Don’t try this at home! Unless of course you live in Denmark, Germany, or the Netherlands. The Danes have fun throwing old plates and glasses against the doors of family, friends, and neighbors to ward off evil spirits. It’s also a sign of good luck and friendship. Some people like to leave the broken plates out on their door step for a while to appreciate how many friends they have.
Another fun tradition is that they literally JUMP into the New Year. At midnight they stand on benches, chairs, sidewalks or any other object they can jump off of, and together leap at the stroke of twelve. Last year we were in Kratie, Cambodia with two Danish women and jumped into the New Year with them - it was a blast. We like to laugh about how Alli may have actually fallen into the new year… whoops!
Fancy lentils? Head to Chile next year and devour a spoonful of these legumes at midnight to ensure prosperity for the year to come. Talk about a healthy New Years tradition. And, to top it all off you can add some lucky grapes to the meal. If you want all of your wishes to come true, devour 12 grapes - one for each stroke of the clock at midnight to symbolize the twelve months of the year. Spain has a similar grape tradition!
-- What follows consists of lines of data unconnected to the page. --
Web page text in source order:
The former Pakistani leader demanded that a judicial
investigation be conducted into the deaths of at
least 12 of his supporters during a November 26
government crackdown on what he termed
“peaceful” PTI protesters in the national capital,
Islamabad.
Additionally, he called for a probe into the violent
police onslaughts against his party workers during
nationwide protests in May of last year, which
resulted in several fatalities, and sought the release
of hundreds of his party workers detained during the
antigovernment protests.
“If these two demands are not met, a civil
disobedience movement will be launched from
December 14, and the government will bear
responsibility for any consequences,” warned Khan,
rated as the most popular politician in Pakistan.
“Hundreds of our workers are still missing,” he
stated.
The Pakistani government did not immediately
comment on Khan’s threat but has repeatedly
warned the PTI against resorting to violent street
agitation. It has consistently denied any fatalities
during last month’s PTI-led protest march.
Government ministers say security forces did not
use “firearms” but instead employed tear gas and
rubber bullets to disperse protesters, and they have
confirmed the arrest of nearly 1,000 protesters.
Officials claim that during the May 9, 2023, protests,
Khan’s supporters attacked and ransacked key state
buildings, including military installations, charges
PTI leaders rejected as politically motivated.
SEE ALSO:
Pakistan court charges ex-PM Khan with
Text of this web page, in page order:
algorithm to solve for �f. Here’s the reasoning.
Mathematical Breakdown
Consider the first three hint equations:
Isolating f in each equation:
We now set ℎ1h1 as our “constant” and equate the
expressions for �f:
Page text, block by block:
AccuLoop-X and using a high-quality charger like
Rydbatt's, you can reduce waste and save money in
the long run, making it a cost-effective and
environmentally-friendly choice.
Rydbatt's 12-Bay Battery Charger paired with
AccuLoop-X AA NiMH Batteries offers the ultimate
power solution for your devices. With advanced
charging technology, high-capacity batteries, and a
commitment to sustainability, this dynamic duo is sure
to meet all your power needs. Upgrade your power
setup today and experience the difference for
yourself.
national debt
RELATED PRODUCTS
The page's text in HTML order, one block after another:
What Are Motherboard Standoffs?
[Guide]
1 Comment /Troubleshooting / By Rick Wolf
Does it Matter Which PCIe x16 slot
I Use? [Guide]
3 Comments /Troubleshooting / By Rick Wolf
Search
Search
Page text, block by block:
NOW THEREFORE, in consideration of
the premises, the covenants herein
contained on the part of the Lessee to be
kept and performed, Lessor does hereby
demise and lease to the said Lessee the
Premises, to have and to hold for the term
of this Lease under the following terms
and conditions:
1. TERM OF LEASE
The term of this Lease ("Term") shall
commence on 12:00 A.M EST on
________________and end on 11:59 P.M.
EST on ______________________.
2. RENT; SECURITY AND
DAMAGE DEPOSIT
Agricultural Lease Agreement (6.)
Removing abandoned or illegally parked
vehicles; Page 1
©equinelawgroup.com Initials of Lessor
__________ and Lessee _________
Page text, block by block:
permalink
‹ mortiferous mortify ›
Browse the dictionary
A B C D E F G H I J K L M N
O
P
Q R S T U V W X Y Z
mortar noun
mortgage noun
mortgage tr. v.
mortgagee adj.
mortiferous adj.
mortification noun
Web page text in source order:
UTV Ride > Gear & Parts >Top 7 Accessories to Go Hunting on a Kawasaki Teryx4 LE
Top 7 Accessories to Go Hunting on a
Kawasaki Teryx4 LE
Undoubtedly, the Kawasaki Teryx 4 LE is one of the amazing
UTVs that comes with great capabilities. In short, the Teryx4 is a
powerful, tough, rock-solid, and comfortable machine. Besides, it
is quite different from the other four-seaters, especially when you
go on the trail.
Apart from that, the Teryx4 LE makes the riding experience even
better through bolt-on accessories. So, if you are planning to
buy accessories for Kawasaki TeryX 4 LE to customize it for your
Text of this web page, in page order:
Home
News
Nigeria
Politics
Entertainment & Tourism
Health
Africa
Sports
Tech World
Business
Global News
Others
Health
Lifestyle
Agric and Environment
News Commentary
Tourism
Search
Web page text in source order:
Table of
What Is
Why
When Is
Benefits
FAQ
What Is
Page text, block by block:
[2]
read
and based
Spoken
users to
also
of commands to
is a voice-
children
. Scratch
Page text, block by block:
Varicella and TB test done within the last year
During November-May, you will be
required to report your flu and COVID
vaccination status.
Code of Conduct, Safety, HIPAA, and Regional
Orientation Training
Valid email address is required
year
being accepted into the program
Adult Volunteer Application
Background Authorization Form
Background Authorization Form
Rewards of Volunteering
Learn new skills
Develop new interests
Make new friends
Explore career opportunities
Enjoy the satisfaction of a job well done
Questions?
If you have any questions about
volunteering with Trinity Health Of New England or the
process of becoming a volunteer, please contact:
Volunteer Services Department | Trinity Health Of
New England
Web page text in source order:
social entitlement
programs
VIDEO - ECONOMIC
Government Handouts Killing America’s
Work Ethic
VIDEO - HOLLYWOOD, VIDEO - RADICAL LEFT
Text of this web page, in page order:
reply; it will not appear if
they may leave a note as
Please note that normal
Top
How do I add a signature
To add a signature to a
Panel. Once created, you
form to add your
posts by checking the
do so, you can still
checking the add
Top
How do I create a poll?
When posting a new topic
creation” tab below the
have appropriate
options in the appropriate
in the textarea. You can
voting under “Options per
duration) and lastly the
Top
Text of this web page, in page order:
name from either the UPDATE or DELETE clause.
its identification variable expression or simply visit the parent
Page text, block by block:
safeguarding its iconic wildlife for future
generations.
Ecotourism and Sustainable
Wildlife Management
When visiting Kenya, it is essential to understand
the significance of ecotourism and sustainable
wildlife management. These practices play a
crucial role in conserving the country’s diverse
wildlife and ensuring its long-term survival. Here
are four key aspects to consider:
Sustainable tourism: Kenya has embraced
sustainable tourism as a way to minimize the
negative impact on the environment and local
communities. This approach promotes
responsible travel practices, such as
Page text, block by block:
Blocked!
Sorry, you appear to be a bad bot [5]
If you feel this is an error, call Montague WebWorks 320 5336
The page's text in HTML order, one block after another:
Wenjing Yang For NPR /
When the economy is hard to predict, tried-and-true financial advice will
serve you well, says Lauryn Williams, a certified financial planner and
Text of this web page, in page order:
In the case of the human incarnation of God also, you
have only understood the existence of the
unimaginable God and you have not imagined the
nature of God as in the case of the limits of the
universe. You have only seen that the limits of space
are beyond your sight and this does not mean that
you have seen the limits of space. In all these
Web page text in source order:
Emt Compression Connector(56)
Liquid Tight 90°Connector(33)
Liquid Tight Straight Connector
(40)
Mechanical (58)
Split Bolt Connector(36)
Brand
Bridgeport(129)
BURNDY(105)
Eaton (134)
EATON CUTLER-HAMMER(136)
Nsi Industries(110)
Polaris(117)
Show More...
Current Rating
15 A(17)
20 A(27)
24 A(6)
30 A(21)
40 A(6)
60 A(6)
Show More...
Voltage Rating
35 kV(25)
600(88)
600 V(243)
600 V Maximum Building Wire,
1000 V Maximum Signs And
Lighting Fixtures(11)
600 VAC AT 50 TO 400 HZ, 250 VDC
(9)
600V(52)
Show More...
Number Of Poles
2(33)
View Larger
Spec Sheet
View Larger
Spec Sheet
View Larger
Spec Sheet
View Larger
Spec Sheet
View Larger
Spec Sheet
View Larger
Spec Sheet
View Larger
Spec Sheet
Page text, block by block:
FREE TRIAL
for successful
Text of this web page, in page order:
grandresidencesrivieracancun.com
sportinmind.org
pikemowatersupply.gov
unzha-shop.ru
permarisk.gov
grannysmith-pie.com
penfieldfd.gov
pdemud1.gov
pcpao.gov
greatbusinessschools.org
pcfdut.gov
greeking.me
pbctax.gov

If you find fire beautiful, traveling to Ecuador might intrigue you. In this South American country, scarecrow-esq figures called ‘viejos’ are lit on fire at midnight to symbolically bid goodbye to ‘los años viejos’. Building the ‘viejos’ is typically a family tradition - how neat! Creation involves stuffing old clothing with newspaper and sawdust. Some are just for fun while others are burnt in hopes of bringing luck and prosperity.
Is telling your future of any interest to you? The Finnish tradition of predicting what the New Year will bring includes pouring molten tin into a container of cold water. The tin hardens instantly and produces varying shapes. These shapes are then interpreted to predict if the year ahead will bring good luck, back luck, health, sickness, wealth, and more.
Good financial fortune is something many can appreciate celebrating. In the Philippines people display round fruits on their table for the New Year - one fruit for each prosperous month to come. The round shaped fruits are meant to symbolize coins and money. These fruits can include apples, watermelon, grapes, cantaloupes, plums, oranges, or any other round-shaped fruit. Women can also wear polkadot dresses to continue with the shape theme :)
What are your New Years traditions? Have you traveled somewhere and learned about a tradition that you’d love to bring into your home? Let us know what they are! We’re always curious to learn more :)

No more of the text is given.